### Information shown
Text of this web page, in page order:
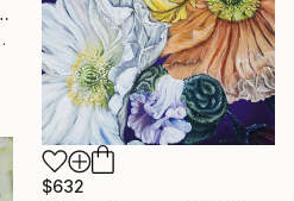
Painting" Painting
Ukraine
$632
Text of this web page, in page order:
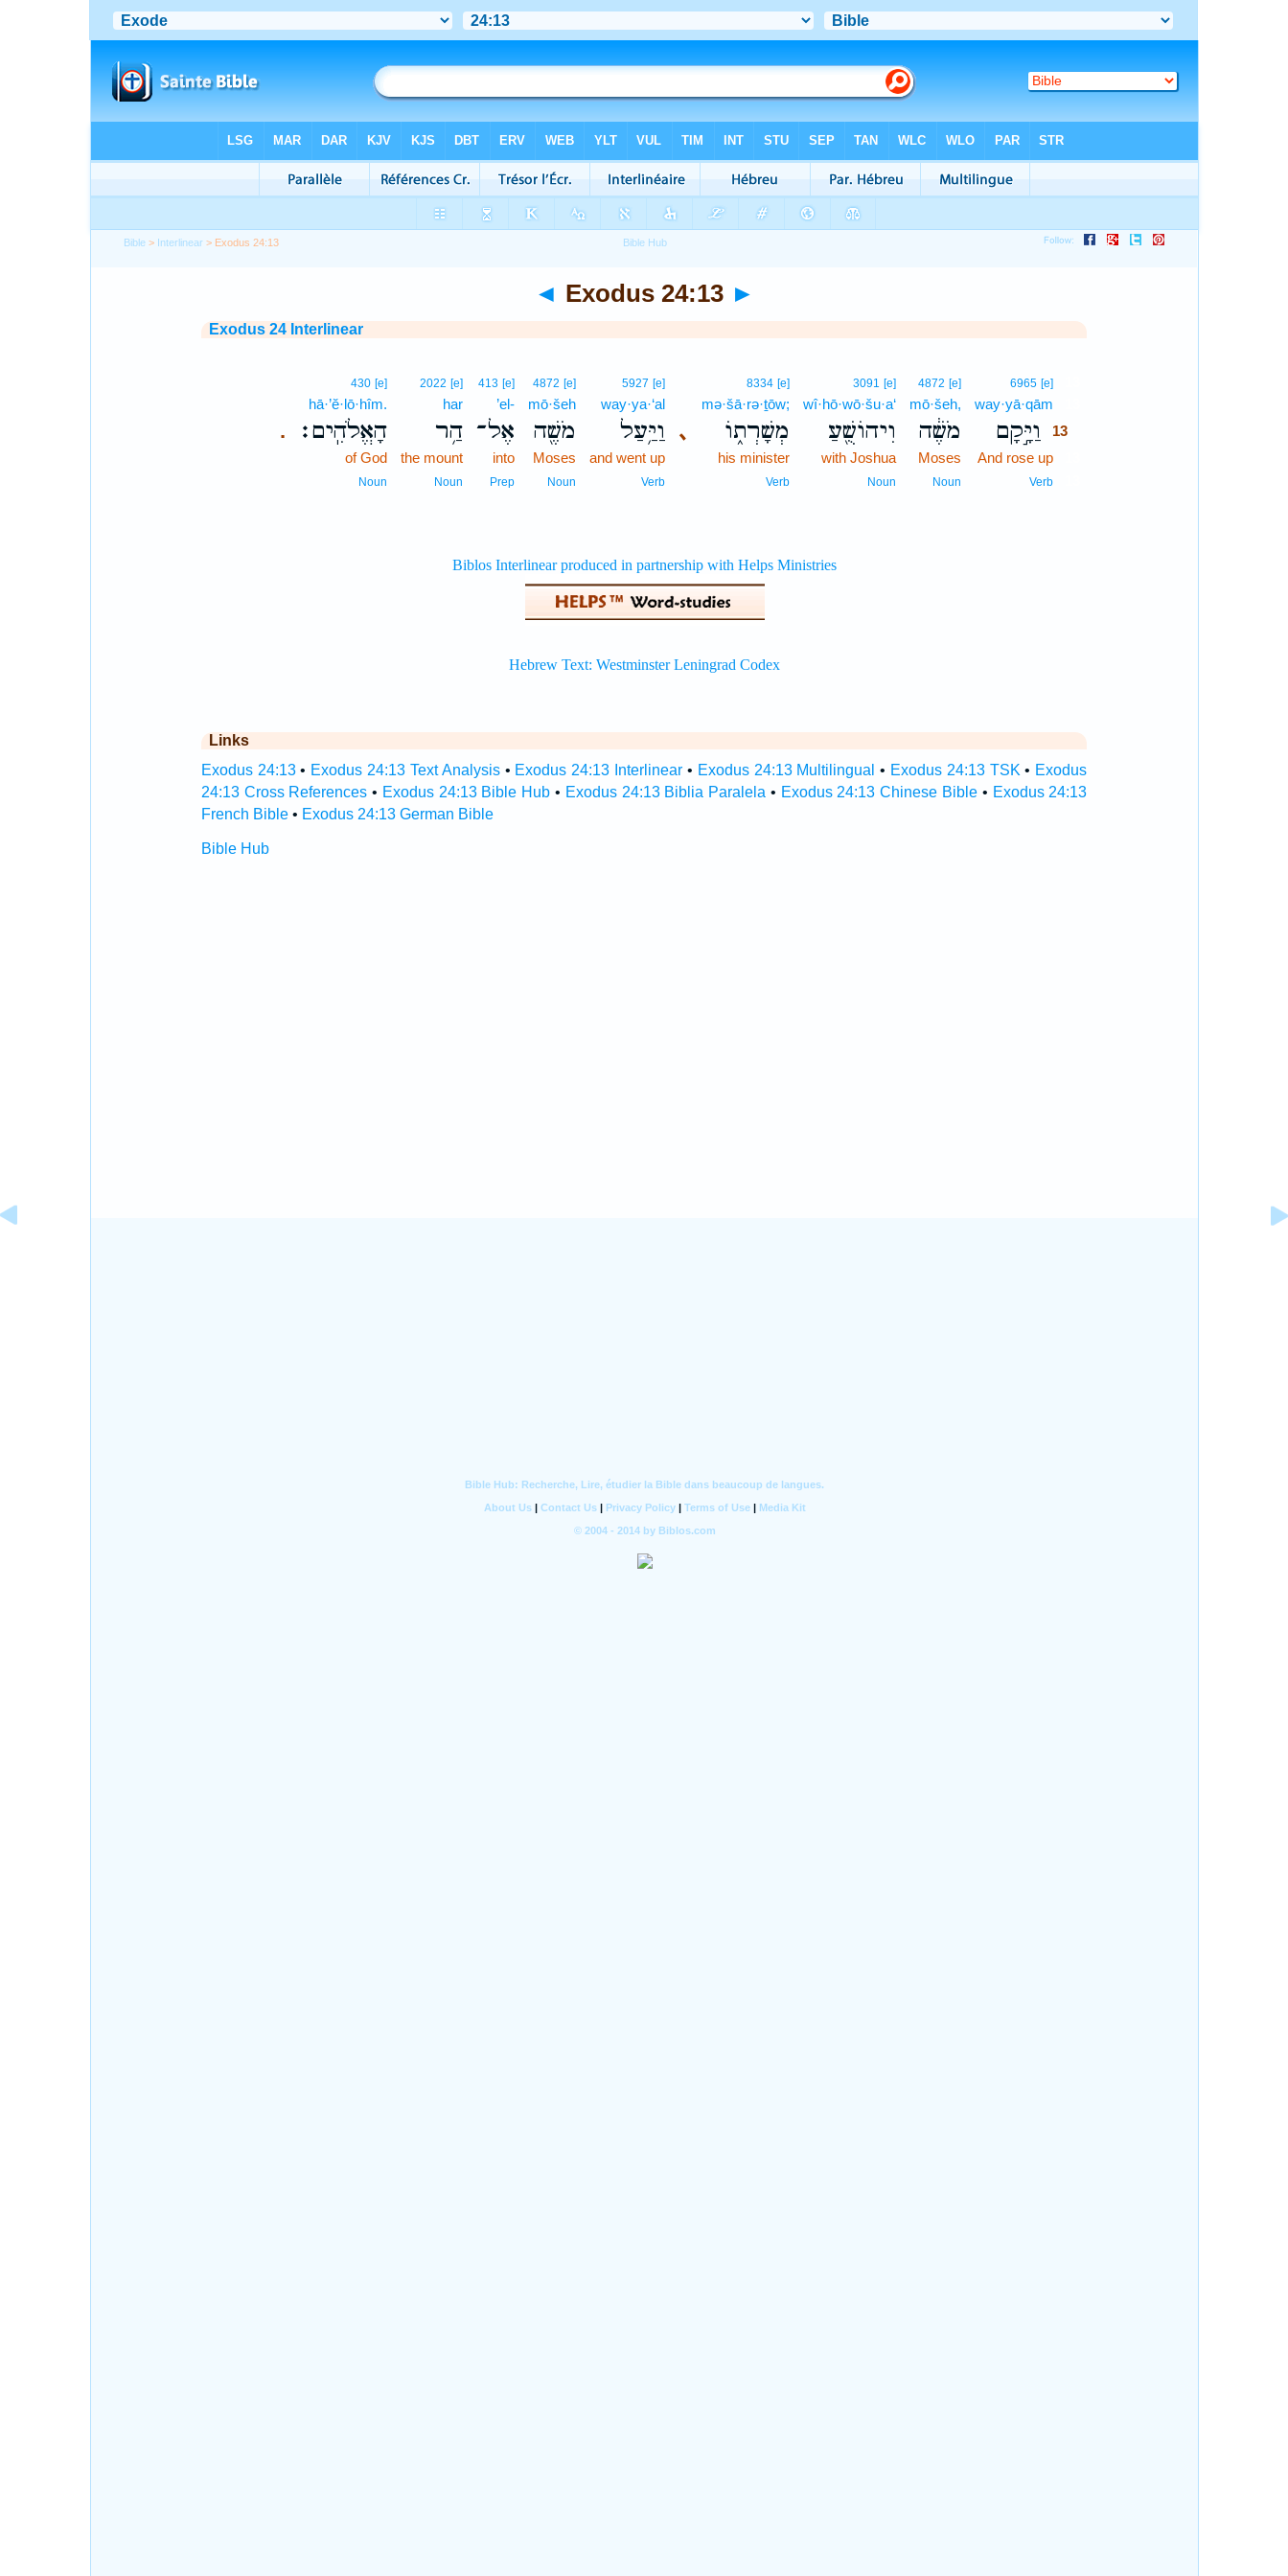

### Exercise goal
Copy the records exactly. Skip the images.

### Answer to this problem
Text of this web page, in page order:
Painting" Painting
Ukraine
$632
Text of this web page, in page order:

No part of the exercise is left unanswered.